Before contributing to Quagga, you must also read Section COMMIT MESSAGES.
You should ideally read the entire document, as it contains useful information on the community norms and how to implement them.
Please note that authorship and any relevant other rights information should be explicitly stated with the contribution. A "Signed-off-by" line is not sufficient. The "Signed-off-by" line is not used by the Quagga project.
You may document applicable copyright claims to files being modified or added by your contribution. For new files, the standard way is to add a string in the following format near the beginning of the file:
Copyright (C) <Year> <name of person/entity>[, optional contact details]

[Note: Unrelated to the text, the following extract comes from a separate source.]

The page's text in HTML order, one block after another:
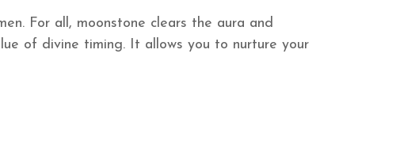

When adding copyright claims for modifications to an existing file, please preface the claim with "Portions: " on a line before it and indent the "Copyright ..." string. If such a case already exists, add your indented claim immediately after. E.g.:
Portions:
Copyright (C) <Year> <Entity A> ....
Copyright (C) <Year> <Your details> [optional brief change description]
GNU coding standards apply. Indentation follows the result of invoking GNU indent (as of 2.2.8a) with the -–nut argument.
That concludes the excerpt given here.